This document details the experiments for detecting topic/session boundaries in Claude Code conversations.
Topic transitions in conversation sessions can be detected using lexical and structural features, enabling accurate D-T-D (Data-Transformation-Data) chunking.
- 75 Claude Code sessions
- 2,817 turn transitions analyzed
- Ground truth labels for topic boundaries
We evaluated multiple feature types for boundary detection:
| Feature Type | Description |
|---|---|
| Lexical overlap | Jaccard similarity of tokens |
| Reference continuity | Shared file paths mentioned |
| Turn length delta | Change in message length |
| Tool usage pattern | Same/different tools used |
| Time gap | Seconds between turns |
- AUC-ROC: Area under the ROC curve
- Precision: True boundary predictions / all boundary predictions
- Recall: True boundary predictions / all actual boundaries
- F1: Harmonic mean of precision and recall
| Feature Set | AUC | Precision | Recall | F1 |
|---|---|---|---|---|
| Lexical only | 0.998 | 0.95 | 0.94 | 0.945 |
| Reference only | 0.923 | 0.89 | 0.85 | 0.869 |
| Time gap only | 0.712 | 0.68 | 0.71 | 0.695 |
| Combined (all) | 0.997 | 0.96 | 0.93 | 0.945 |
Winner: Lexical features alone achieve near-perfect AUC (0.998).

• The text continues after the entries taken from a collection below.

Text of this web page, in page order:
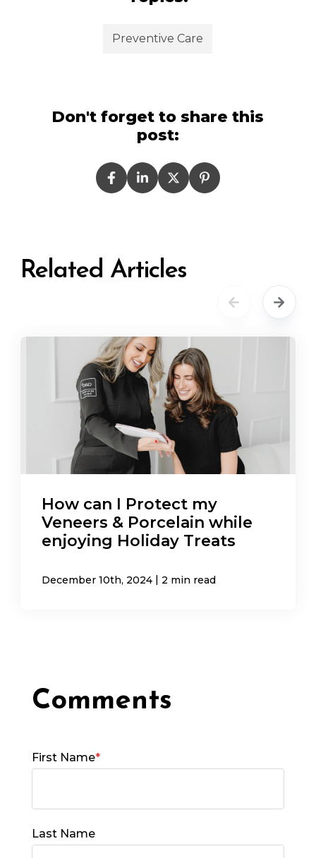
Preventive Care
Don't forget to share this
post:
Related Articles
How can I Protect my
Veneers & Porcelain while
enjoying Holiday Treats
December 10th, 2024 | 2 min read
First Name*
Last Name
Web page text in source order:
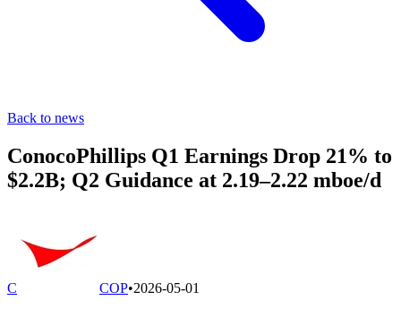
Back to news
ConocoPhillips Q1 Earnings Drop 21% to
$2.2B; Q2 Guidance at 2.19–2.22 mboe/d
C COP•2026-05-01
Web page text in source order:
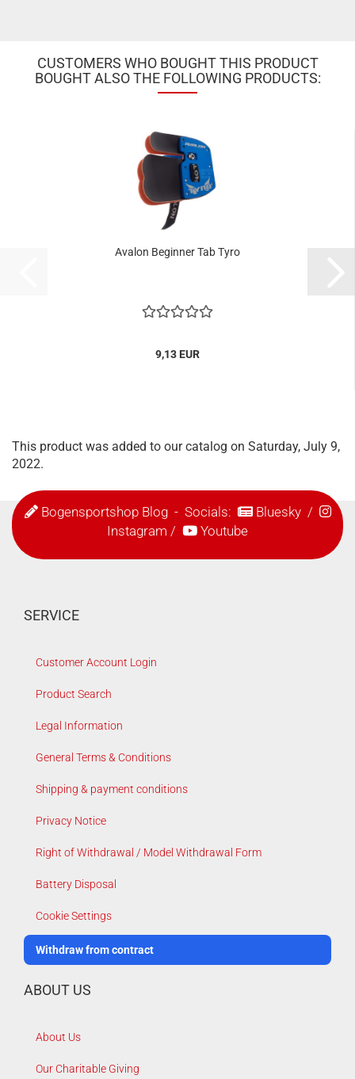
CUSTOMERS WHO BOUGHT THIS PRODUCT
BOUGHT ALSO THE FOLLOWING PRODUCTS:
Avalon Beginner Tab Tyro
9,13 EUR
This product was added to our catalog on Saturday, July 9,
2022.
Bogensportshop Blog- Socials: Bluesky/
Instagram / Youtube
SERVICE
Customer Account Login
Product Search
Legal Information
General Terms & Conditions
Shipping & payment conditions
Privacy Notice
Right of Withdrawal / Model Withdrawal Form
Battery Disposal
Cookie Settings
Withdraw from contract
ABOUT US
About Us
Our Charitable Giving

Optimal Jaccard similarity threshold for boundary detection:
| Threshold | Precision | Recall | F1 |
|---|---|---|---|
| 0.1 | 0.78 | 0.98 | 0.869 |
| 0.2 | 0.89 | 0.95 | 0.919 |
| 0.3 | 0.95 | 0.94 | 0.945 |
| 0.4 | 0.97 | 0.89 | 0.928 |
| 0.5 | 0.98 | 0.82 | 0.893 |
Optimal threshold: 0.3 (F1=0.945)
Claude Code sessions have distinct lexical signatures:
- Topic starts: New imports, new file paths, new terminology
- Topic continues: Repeated variable names, function names, error messages
- Topic ends: "done", "works", resolution language
Continuation (low boundary score):
Turn N: "Fix the authentication bug in login.ts"
Turn N+1: "The issue is on line 42 of login.ts..."
Overlap: high (shared: authentication, login.ts, bug)
Boundary (high boundary score):
Turn N: "Great, the auth is working now."
Turn N+1: "Now let's set up the database migrations."
Overlap: low (no shared technical terms)
False positives (predicted boundary, actually continuation):
- Long explanations with new vocabulary
- Copy-pasted code blocks with different content
- Multi-step debugging with different error messages
False negatives (missed boundary):
- Quick topic switches within same file
- Related topics (e.g., auth → session management)
Causantic uses a simple lexical overlap check for chunking:
function shouldChunk(prevTurn: Turn, currTurn: Turn): boolean {
const prevTokens = new Set(tokenize(prevTurn.content));
const currTokens = new Set(tokenize(currTurn.content));
const intersection = [...currTokens].filter((t) => prevTokens.has(t));
const union = new Set([...prevTokens, ...currTokens]);
const jaccard = intersection.length / union.size;
// Low overlap = likely new topic
return jaccard < 0.3;
}D-T-D (Data-Transformation-Data) abstractly represents any processing step as f(input) → output:
D = Data (input)
T = Transformation (any processing - Claude, human, tool)
D = Data (output)
This representation is useful for graph reasoning without getting into compositional semantics or type systems. Chunks are aligned to D-T-D boundaries for semantic coherence - each complete cycle represents one logical unit of work, regardless of what performed the transformation.
Run the topic continuity experiment:
npm run topic-continuityResults are saved to benchmark-results/topic-continuity/.
The comprehensive 75-session run revealed where topic labels come from:
| Source | Count | Label | Confidence |
|---|---|---|---|
| Same-session adjacent | 1,470 | continuation | medium |
| Tool/file references | 772 | continuation | high |
| Explicit continuation markers | 710 | continuation | high |
| Time gap (>30 min) | 155 | new_topic | medium |
| Session boundaries | 45 | new_topic | high |
| Explicit shift markers | 27 | new_topic | high |
The dataset is imbalanced (93% continuations), reflecting the reality that most adjacent turns in coding sessions continue the same topic.
Simple lexical features outperform complex models because:
- Claude Code is task-focused: Each topic has distinct vocabulary
- Sessions are structured: Clear intent → analysis → action flow
- File context is explicit: File paths provide strong signal
This finding simplified the chunking implementation significantly.